What to work on –
Set down, exactly as written, the lines from the top of the data to the line that holds "Related Concepts", and omit the pictures.

Stored records –
+===+

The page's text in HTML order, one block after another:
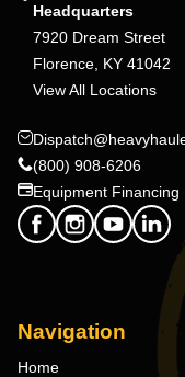
Headquarters
7920 Dream Street
Florence, KY 41042
View All Locations
(800) 908-6206
Equipment Financing
Navigation
Home
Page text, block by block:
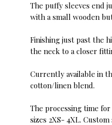
The puffy sleeves end
with a small wooden
Finishing just past the
the neck to a closer
Currently available in
cotton/linen blend.
The processing time
sizes 2XS- 4XL.
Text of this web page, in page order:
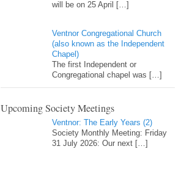
will be on 25 April
[…]
Ventnor Congregational Church
(also known as the Independent
Chapel)
The first Independent or
Congregational chapel was […]
Upcoming Society Meetings
Ventnor: The Early Years (2)
Society Monthly Meeting: Friday
31 July 2026: Our next […]
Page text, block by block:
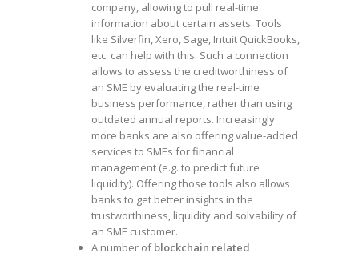
company, allowing to pull real-time
information about certain assets. Tools
like Silverfin, Xero, Sage, Intuit QuickBooks,
etc. can help with this. Such a connection
allows to assess the creditworthiness of
an SME by evaluating the real-time
business performance, rather than using
outdated annual reports. Increasingly
more banks are also offering value-added
services to SMEs for financial
management (e.g. to predict future
liquidity). Offering those tools also allows
banks to get better insights in the
trustworthiness, liquidity and solvability of
an SME customer.
A number ofblockchain related
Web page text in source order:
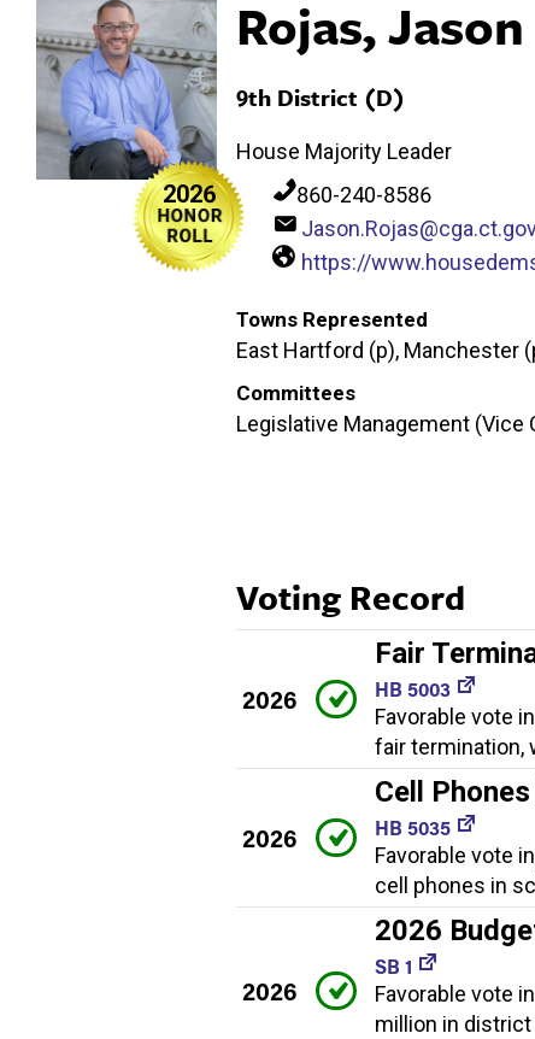
2026
Rojas, Jason
9th District (D)
House Majority Leader
860-240-8586
https://
Towns Represented
East Hartford (p), Manchester
Committees
Legislative Management (Vice
Voting Record
2026
Fair
HB 5003
Favorable vote
fair termination,
2026
Cell
HB 5035
Favorable vote
cell phones in
2026
2026
SB 1
Favorable vote
million in
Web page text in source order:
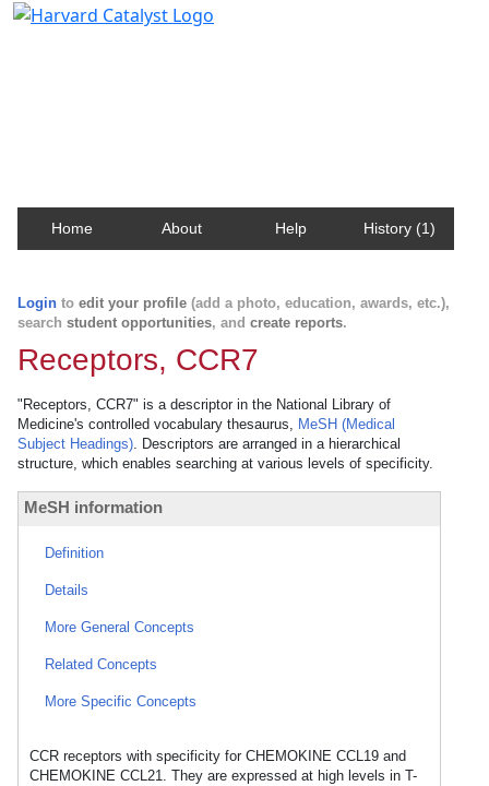
Home About Help History (1)
Login to edit your profile (add a photo, education, awards, etc.),
search student opportunities, and create reports.
Receptors, CCR7
"Receptors, CCR7" is a descriptor in the National Library of
Medicine's controlled vocabulary thesaurus, MeSH (Medical
Subject Headings). Descriptors are arranged in a hierarchical
structure, which enables searching at various levels of specificity.
MeSH information
Definition
Details
More General Concepts
Related Concepts
More Specific Concepts
CCR receptors with specificity for CHEMOKINE CCL19 and
CHEMOKINE CCL21. They are expressed at high levels in T-
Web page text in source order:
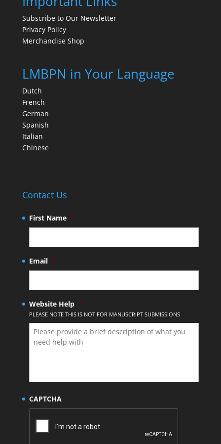
Subscribe to Our Newsletter
Privacy Policy
Merchandise Shop
LMBPN in Your Language
Dutch
French
German
Spanish
Italian
Chinese
Contact Us
First Name *
Email *
Website Help *
PLEASE NOTE THIS IS NOT FOR MANUSCRIPT SUBMISSIONS
CAPTCHA
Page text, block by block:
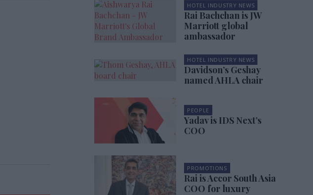
HOTEL INDUSTRY NEWS
Rai Bachchan is JW
Marriott global
ambassador
HOTEL INDUSTRY NEWS
Davidson’s Geshay
named AHLA chair
PEOPLE
Yadav is IDS Next’s
COO
PROMOTIONS
Rai is Accor South Asia
COO for luxury
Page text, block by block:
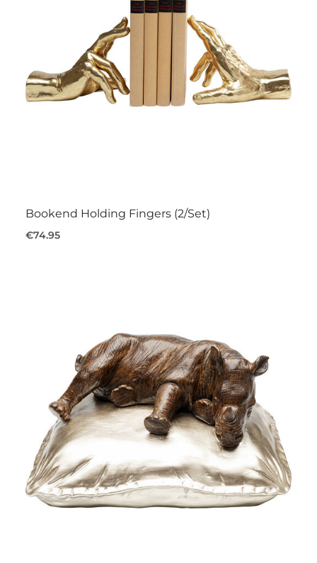
Bookend Holding Fingers (2/Set)
€74.95
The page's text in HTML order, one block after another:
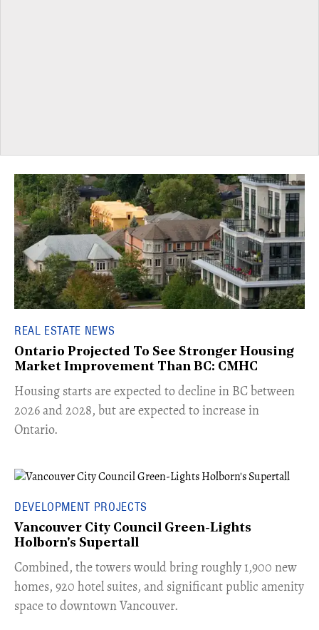
REAL ESTATE NEWS
Ontario Projected To See Stronger Housing
Market Improvement Than BC: CMHC
​Housing starts are expected to decline in BC between
2026 and 2028, but are expected to increase in
Ontario.
DEVELOPMENT PROJECTS
Vancouver City Council Green-Lights
Holborn's Supertall
Combined, the towers would bring roughly 1,900 new
homes, 920 hotel suites, and significant public amenity
space to downtown Vancouver.
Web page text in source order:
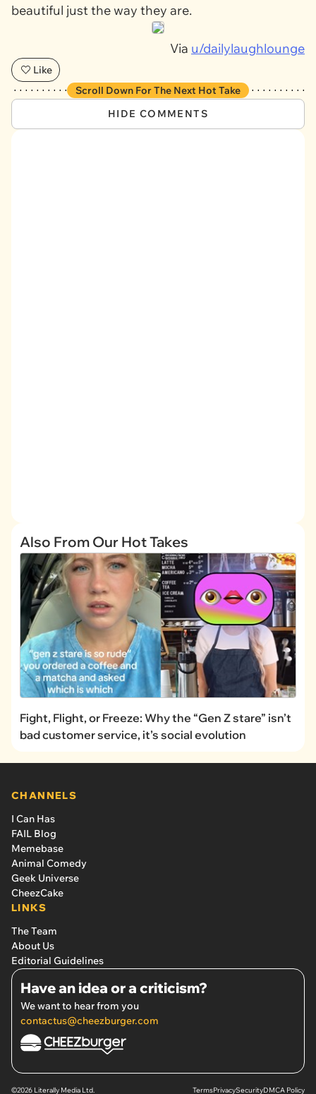
beautiful just the way they are.
Via u/dailylaughlounge
Like
Scroll Down For The Next Hot Take
HIDE COMMENTS
Also From Our Hot Takes
Fight, Flight, or Freeze: Why the “Gen Z stare” isn’t
bad customer service, it’s social evolution
CHANNELS
I Can Has
FAIL Blog
Memebase
Animal Comedy
Geek Universe
CheezCake
LINKS
The Team
About Us
Editorial Guidelines
Have an idea or a criticism?
We want to hear from you
contactus@cheezburger.com
©2026 Literally Media Ltd. TermsPrivacySecurityDMCA Policy
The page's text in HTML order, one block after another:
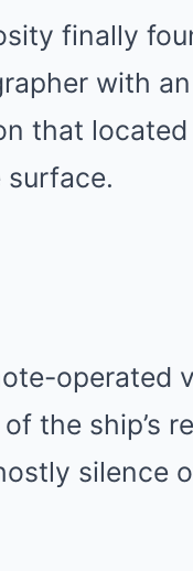
finally
with
that
operated
the ship’s
silence
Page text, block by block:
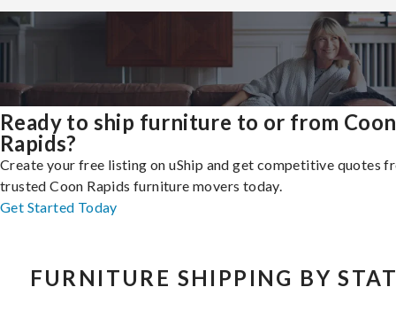
Ready to ship furniture to or from Coon
Rapids?
Create your free listing on uShip and get competitive quotes
trusted Coon Rapids furniture movers today.
Get Started Today
FURNITURE SHIPPING BY
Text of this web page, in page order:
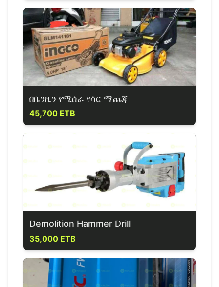
በቤንዚን የሚሰራ የሳር ማጨጃ
45,700 ETB
Demolition Hammer Drill
35,000 ETB
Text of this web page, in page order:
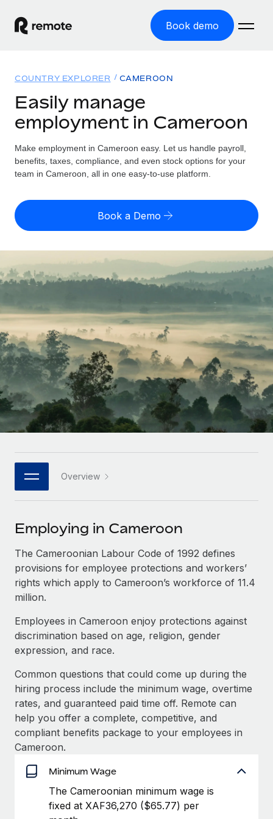
Book demo
GLOBAL EMPLOYMENT
Global Payroll
Run compliant payroll easily
Expand globally with zero entity cost
Contractor Management
Onboard and manage contractors globally
Outsource complex employment tasks
INFRASTRUCTURE
Remote Embedded
Seamlessly integrate HR into workflows
Platform
Built-in core HR functions for your team
Connect New
Connect any AI tool to Remote using our MCP
SERVICES
Ask an expert
Get expert help on global HR & compliance
Background checks
Simplify your candidate screening processes
Compliance watchtower
Stay ahead of compliance risks
Device management
Provision and track IT devices globally
Entity setup
Establish compliant entities fast
Mobility & Relocation
Relocate employees with ease
Solutions
GLOBAL COVERAGE
Country Explorer
US State Explorer
Compare Remote
See how we stack up against others
GROWTH STAGE
Startups
Agile global HR & payroll solutions for growing
companies
Mid-market
Expand teams with tailored HR solutions
Enterprise
Global HR for large businesses
PARTNER WITH US
Become a partner
Explore partnership opportunities with us
Remote Build Coming soon
Integrations and AI Automations Consulting
CASE STUDIES
Resources
Misclassification risk calculator
Check employee misclassification risk by country
Calculate total employee costs in any country
Contractor payout calculator
Explore currency options and payout speeds for global
contractors
LEARN WITH REMOTE
Research & Guides
Case studies
HR Glossary
Job Description Library
Events
Salary & Talent Insights
Insights center
Get support
See all resources
BLOG
Global Payroll
EOR & PEO
Compliance
Taxes
Pricing
English (United States)
English
Deutsch
Español
Italiano
日本語
한국어
中文（简体）
COUNTRY EXPLORER CAMEROON
Easily manage
employment in Cameroon
Make employment in Cameroon easy. Let us handle payroll,
benefits, taxes, compliance, and even stock options for your
team in Cameroon, all in one easy-to-use platform.
Book a Demo
Overview
Employing in Cameroon
The Cameroonian Labour Code of 1992 defines
provisions for employee protections and workers’
rights which apply to Cameroon’s workforce of 11.4
million.
Employees in Cameroon enjoy protections against
discrimination based on age, religion, gender
expression, and race.
Common questions that could come up during the
hiring process include the minimum wage, overtime
rates, and guaranteed paid time off. Remote can
help you offer a complete, competitive, and
compliant benefits package to your employees in
Cameroon.
Minimum Wage
The Cameroonian minimum wage is
fixed at XAF36,270 ($65.77) per
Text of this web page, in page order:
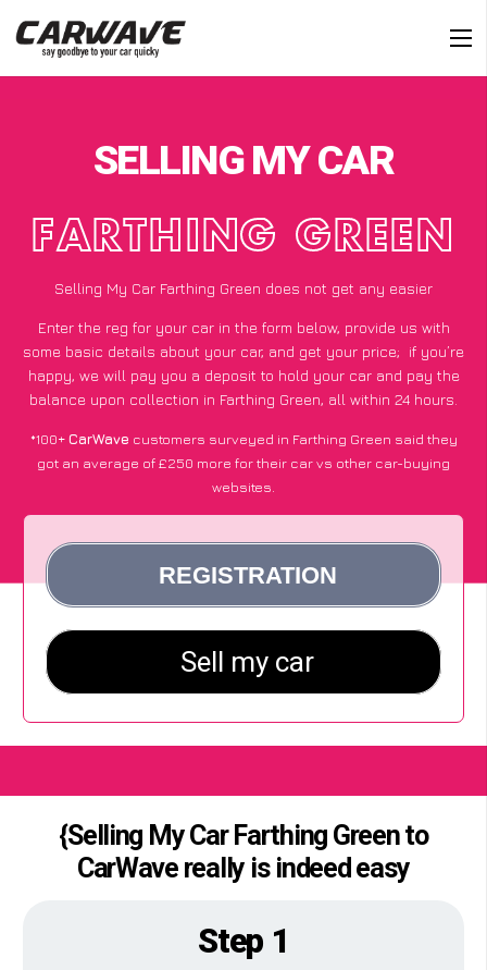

+===+

Exercise result –
The page's text in HTML order, one block after another:
Headquarters
7920 Dream Street
Florence, KY 41042
View All Locations
(800) 908-6206
Equipment Financing
Navigation
Home
Page text, block by block:
The puffy sleeves end
with a small wooden
Finishing just past the
the neck to a closer
Currently available in
cotton/linen blend.
The processing time
sizes 2XS- 4XL.
Text of this web page, in page order:
will be on 25 April
[…]
Ventnor Congregational Church
(also known as the Independent
Chapel)
The first Independent or
Congregational chapel was […]
Upcoming Society Meetings
Ventnor: The Early Years (2)
Society Monthly Meeting: Friday
31 July 2026: Our next […]
Page text, block by block:
company, allowing to pull real-time
information about certain assets. Tools
like Silverfin, Xero, Sage, Intuit QuickBooks,
etc. can help with this. Such a connection
allows to assess the creditworthiness of
an SME by evaluating the real-time
business performance, rather than using
outdated annual reports. Increasingly
more banks are also offering value-added
services to SMEs for financial
management (e.g. to predict future
liquidity). Offering those tools also allows
banks to get better insights in the
trustworthiness, liquidity and solvability of
an SME customer.
A number ofblockchain related
Web page text in source order:
2026
Rojas, Jason
9th District (D)
House Majority Leader
860-240-8586
https://
Towns Represented
East Hartford (p), Manchester
Committees
Legislative Management (Vice
Voting Record
2026
Fair
HB 5003
Favorable vote
fair termination,
2026
Cell
HB 5035
Favorable vote
cell phones in
2026
2026
SB 1
Favorable vote
million in
Web page text in source order:
Home About Help History (1)
Login to edit your profile (add a photo, education, awards, etc.),
search student opportunities, and create reports.
Receptors, CCR7
"Receptors, CCR7" is a descriptor in the National Library of
Medicine's controlled vocabulary thesaurus, MeSH (Medical
Subject Headings). Descriptors are arranged in a hierarchical
structure, which enables searching at various levels of specificity.
MeSH information
Definition
Details
More General Concepts
Related Concepts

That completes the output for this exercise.